The present invention relates to an optical coupling device, particularly one between a planar circuit, such as a printed circuit provided with embedded waveguide layers, and at least one external waveguide.

The creation of high-speed optoelectronic systems uses optical couplers to transmit optical signals between cards referred to as optical backplane cards and intercard optical fibers or daughter cards.

The backplane cards, like the daughter cards, can combine optical paths and electrical paths. The connection of the electrical paths uses electrical connectors and the connection of the optical paths uses optical couplers.

One problem of optical coupling is that it is necessary to have the optical signal exit the waveguide in the backplane and, in order to do this, the waveguide is interrupted and the direction of the optical beam is changed.

A solution that makes it possible to create a backplane provided with optical paths is described in the document WO 02/061481. This document concerns an embodiment for which layers of printed circuit and optical fibers terminated by a coupling element at 90° relative to the optical fibers are assembled in order to create a subassembly that constitutes a backplane.

This principle of embodiment is complex and necessitates several steps, including the grouping of the fibers, the encapsulation of the ends of these fibers in the coupling element, the positioning of the fibers on a first printed circuit, and the drilling of holes to maintain the coupling element on this first printed circuit and then the assembling of complementary printed circuit elements above and around the optical fibers, these complementary circuits having to be cut out so as to surround the coupling element.

Afterwards, a new cutting and drilling operation must be carried out in order to permit access to the coupling ends of the coupling elements, the operation concluding with the positioning of receiving supports for complementary optical connection plugs on the coupling elements. Such an embodiment is long, is difficult to produce, and, in particular, makes delicate the correct alignment of the optical plugs with the embedded coupling elements.

Moreover, this principle does not permit either considering the embedded fibers as tracks of the printed circuit during its design or creating a tapping of optical signals toward the outside from a waveguide extending on both sides of the coupling element.
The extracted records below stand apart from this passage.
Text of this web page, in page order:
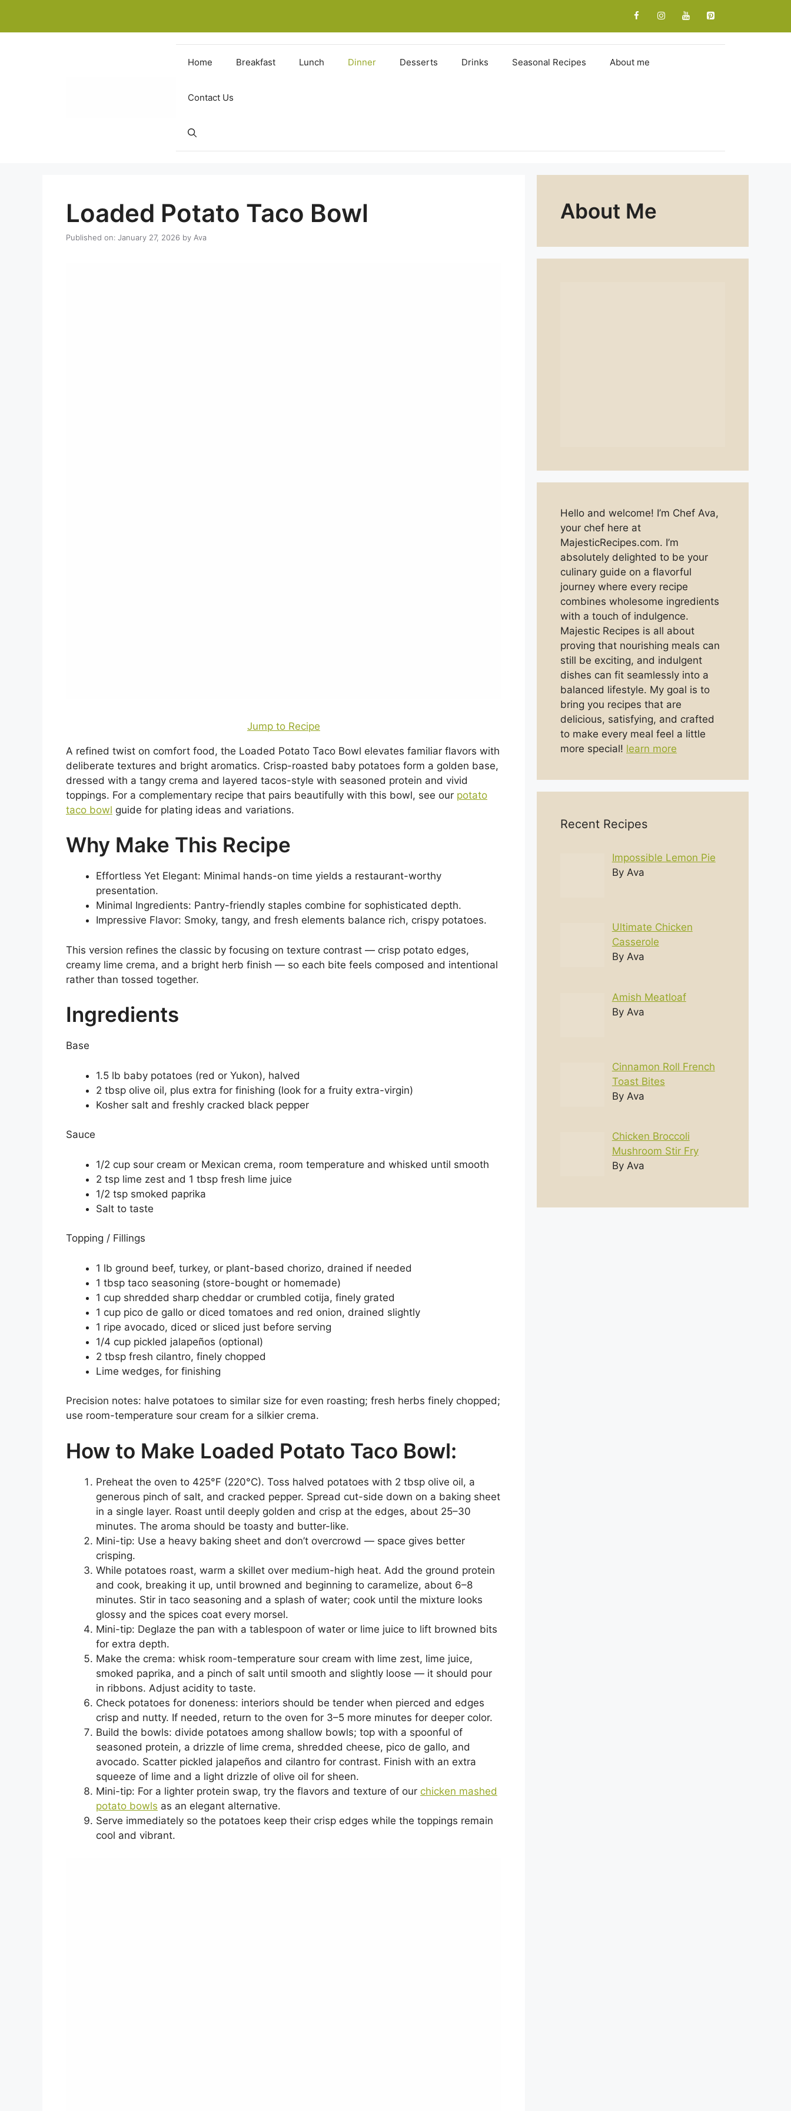
content
Home Breakfast Lunch Dinner Desserts Drinks Seasonal Recipes About me
Contact Us
Loaded Potato Taco Bowl
Published on: January 27, 2026 by Ava
Jump to Recipe
A refined twist on comfort food, the Loaded Potato Taco Bowl elevates familiar flavors with
deliberate textures and bright aromatics. Crisp-roasted baby potatoes form a golden base,
dressed with a tangy crema and layered tacos-style with seasoned protein and vivid
toppings. For a complementary recipe that pairs beautifully with this bowl, see our potato
taco bowl guide for plating ideas and variations.
Why Make This Recipe
Effortless Yet Elegant: Minimal hands-on time yields a restaurant-worthy
presentation.
Minimal Ingredients: Pantry-friendly staples combine for sophisticated depth.
Impressive Flavor: Smoky, tangy, and fresh elements balance rich, crispy potatoes.
This version refines the classic by focusing on texture contrast — crisp potato edges,
creamy lime crema, and a bright herb finish — so each bite feels composed and intentional
rather than tossed together.
Ingredients
Base
1.5 lb baby potatoes (red or Yukon), halved
2 tbsp olive oil, plus extra for finishing (look for a fruity extra-virgin)
Kosher salt and freshly cracked black pepper
Sauce
1/2 cup sour cream or Mexican crema, room temperature and whisked until smooth
2 tsp lime zest and 1 tbsp fresh lime juice
1/2 tsp smoked paprika
Salt to taste
Topping / Fillings
1 lb ground beef, turkey, or plant-based chorizo, drained if needed
1 tbsp taco seasoning (store-bought or homemade)
1 cup shredded sharp cheddar or crumbled cotija, finely grated
1 cup pico de gallo or diced tomatoes and red onion, drained slightly
1 ripe avocado, diced or sliced just before serving
1/4 cup pickled jalapeños (optional)
2 tbsp fresh cilantro, finely chopped
Lime wedges, for finishing
Precision notes: halve potatoes to similar size for even roasting; fresh herbs finely chopped;
use room-temperature sour cream for a silkier crema.
How to Make Loaded Potato Taco Bowl:
Preheat the oven to 425°F (220°C). Toss halved potatoes with 2 tbsp olive oil, a
generous pinch of salt, and cracked pepper. Spread cut-side down on a baking sheet
in a single layer. Roast until deeply golden and crisp at the edges, about 25–30
minutes. The aroma should be toasty and butter-like.
Mini-tip: Use a heavy baking sheet and don’t overcrowd — space gives better
crisping.
While potatoes roast, warm a skillet over medium-high heat. Add the ground protein
and cook, breaking it up, until browned and beginning to caramelize, about 6–8
minutes. Stir in taco seasoning and a splash of water; cook until the mixture looks
glossy and the spices coat every morsel.
Mini-tip: Deglaze the pan with a tablespoon of water or lime juice to lift browned bits
for extra depth.
Make the crema: whisk room-temperature sour cream with lime zest, lime juice,
smoked paprika, and a pinch of salt until smooth and slightly loose — it should pour
in ribbons. Adjust acidity to taste.
Check potatoes for doneness: interiors should be tender when pierced and edges
crisp and nutty. If needed, return to the oven for 3–5 more minutes for deeper color.
Build the bowls: divide potatoes among shallow bowls; top with a spoonful of
seasoned protein, a drizzle of lime crema, shredded cheese, pico de gallo, and
avocado. Scatter pickled jalapeños and cilantro for contrast. Finish with an extra
squeeze of lime and a light drizzle of olive oil for sheen.
Mini-tip: For a lighter protein swap, try the flavors and texture of our chicken mashed
potato bowls as an elegant alternative.
Serve immediately so the potatoes keep their crisp edges while the toppings remain
cool and vibrant.
About Me
Hello and welcome! I’m Chef Ava,
your chef here at
MajesticRecipes.com. I’m
absolutely delighted to be your
culinary guide on a flavorful
journey where every recipe
combines wholesome ingredients
with a touch of indulgence.
Majestic Recipes is all about
proving that nourishing meals can
still be exciting, and indulgent
dishes can fit seamlessly into a
balanced lifestyle. My goal is to
bring you recipes that are
delicious, satisfying, and crafted
to make every meal feel a little
more special! learn more
Recent Recipes
Impossible Lemon Pie
By Ava
Ultimate Chicken
Casserole
By Ava
Amish Meatloaf
By Ava
Cinnamon Roll French
Toast Bites
By Ava
Chicken Broccoli
Mushroom Stir Fry
By Ava

An object of the present invention is to propose an optical coupling device that permits, during the design of the circuit forming the backplane, treating the optical paths in the same manner as the electrical paths and to treat the points of optical coupling toward the outside in the same way as the points of electrical connection. Furthermore, it permits a simplification of the circuit manufacturing steps while assuring a precise alignment between the optical cables and/or external waveguides being connected and the optical outlet zone of optical paths created by the waveguides embedded in the circuit.

In particular, it permits a simple embodiment of a link between a backplane card and one or more external daughter cards.
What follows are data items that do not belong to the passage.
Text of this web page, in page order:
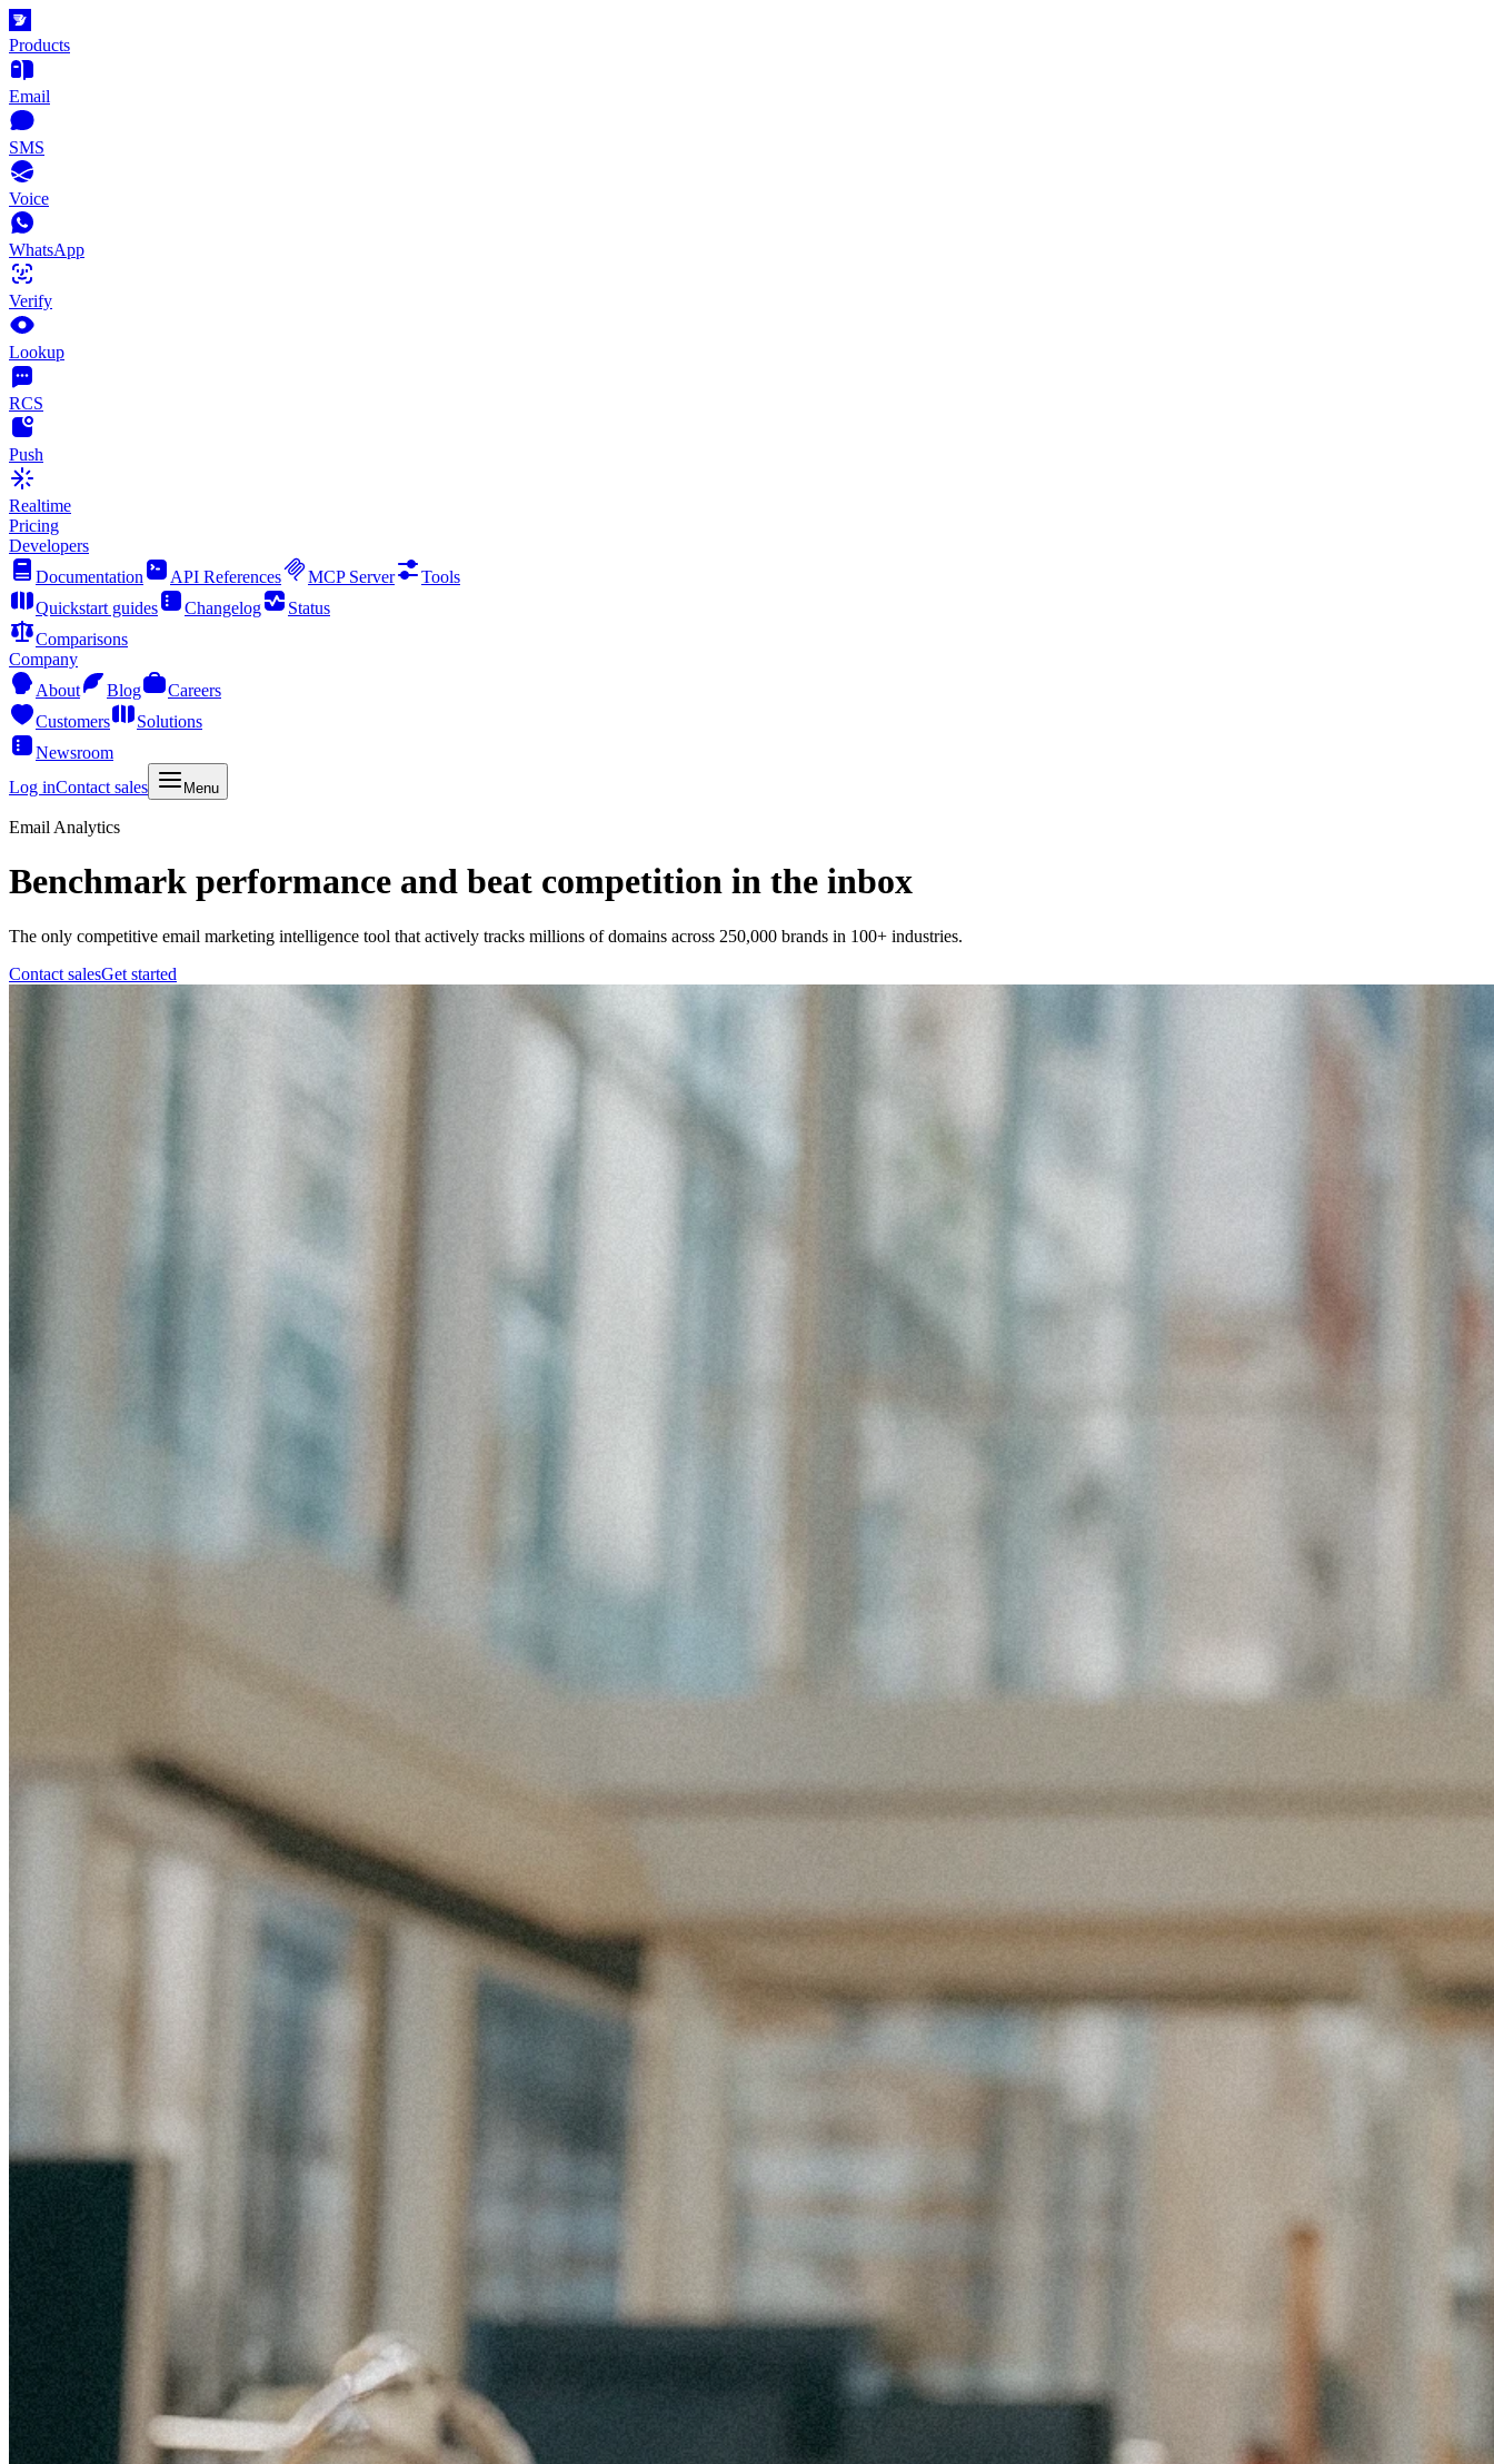
Products
Email
SMS
Voice
WhatsApp
Verify
Lookup
RCS
Push
Realtime
Pricing
Developers
Documentation
API References MCP Server
Tools
Quickstart guides
Changelog
Status
Comparisons
Company
About
Blog
Careers
Customers
Solutions
Newsroom
Log inContact sales Menu
Email Analytics
Benchmark performance and beat competition in the inbox
The only competitive email marketing intelligence tool that actively tracks millions of domains across 250,000 brands in 100+ industries.
Contact salesGet started

These aims are at least partially met, according to the invention thanks to an optical coupling device according to claim 1. The invention thus produces a compact optical coupling device that is positioned directly at the level of the embedded waveguide and that permits refocusing in a precise manner the optical beam between the embedded waveguide and the external waveguide by means of a simple cutting operation on the printed circuit and the insertion of the coupling element into this cut.
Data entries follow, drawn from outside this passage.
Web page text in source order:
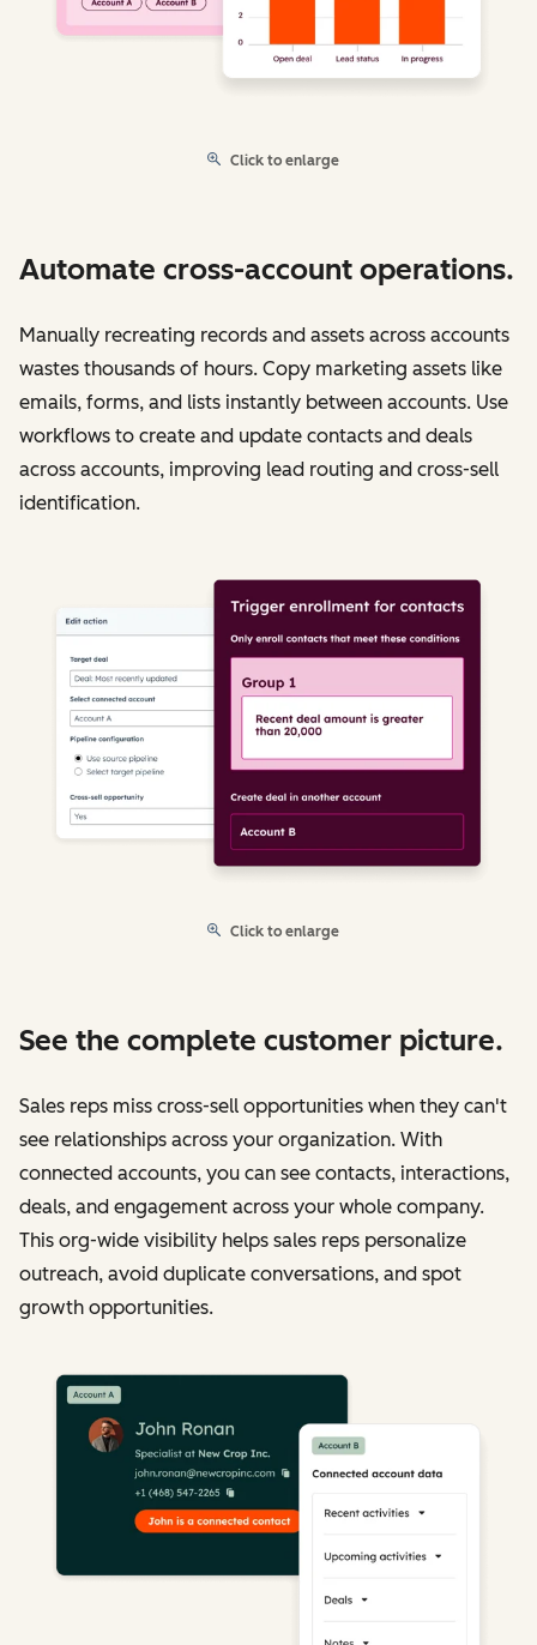
Click to enlarge
Automate cross-account operations.
Manually recreating records and assets across accounts
wastes thousands of hours. Copy marketing assets like
emails, forms, and lists instantly between accounts. Use
workflows to create and update contacts and deals
across accounts, improving lead routing and cross-sell
identification.
Click to enlarge
See the complete customer picture.
Sales reps miss cross-sell opportunities when they can't
see relationships across your organization. With
connected accounts, you can see contacts, interactions,
deals, and engagement across your whole company.
This org-wide visibility helps sales reps personalize
outreach, avoid duplicate conversations, and spot
growth opportunities.
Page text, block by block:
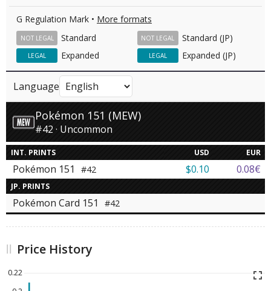
G Regulation Mark • More formats
Standard
NOT LEGAL Standard (JP)
NOT LEGAL
Expanded
LEGAL Expanded (JP)
LEGAL
Language
Pokémon 151 (MEW)
#42 · Uncommon
INT. PRINTS USD EUR
Pokémon 151 #42 $0.10 0.08€
JP. PRINTS
Pokémon Card 151 #42
Price History
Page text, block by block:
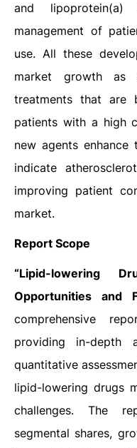
and
management of
use. All these
market growth
treatments that
patients with a high
new agents
indicate
improving patient
market.
Report Scope
“Lipid-lowering
Opportunities and
comprehensive
providing in-depth
quantitative
lipid-lowering drugs
challenges. The
segmental shares,

More particularly, the cut comprises a first section of a first width at the level of the insulating layer up to a reference surface and a second section at the level of the internal layer incorporating the embedded waveguide, the second section being of reduced width in relation to the first section in such a manner as to produce the reference surface as a substratum of the external plane, the coupling element comprising an upper body provided with lower positioning surfaces supported on the reference surface and a lower body arranged in the second section opposite to segments of the waveguide situated on one side or the other side of the cut.

In a particularly advantageous manner, said reference surface is the external surface of the core of the waveguide.

Other characteristics and advantages of the invention will be better understood by reading the description that follows of non-limiting embodiment examples of the invention with reference to the figures, which depict the following:

In FIG. 1, a schematic sectional view of a device according to a first embodiment of the invention;

In FIG. 2a, a schematic sectional view of a device according to a second embodiment of the invention;

In FIG. 2b, a schematic sectional view of a device according to a third embodiment of the invention;

In FIG. 3, a schematic sectional view of a device according to a fourth embodiment of the invention;

In FIG. 4a, a schematic sectional view of a device according to a fifth embodiment of the invention;

In FIG. 4b, a schematic sectional view of a device according to a sixth embodiment of the invention;

In FIG. 5, an embodiment detail of an embodiment of the invention for which the coupling device is centered by solder beads;

In FIG. 6, an enlarged view of an embodiment detail of the device of FIG. 1;

In FIG. 7, an example of use of the device according to the invention for the creation of optical links between a backplane card and daughter cards.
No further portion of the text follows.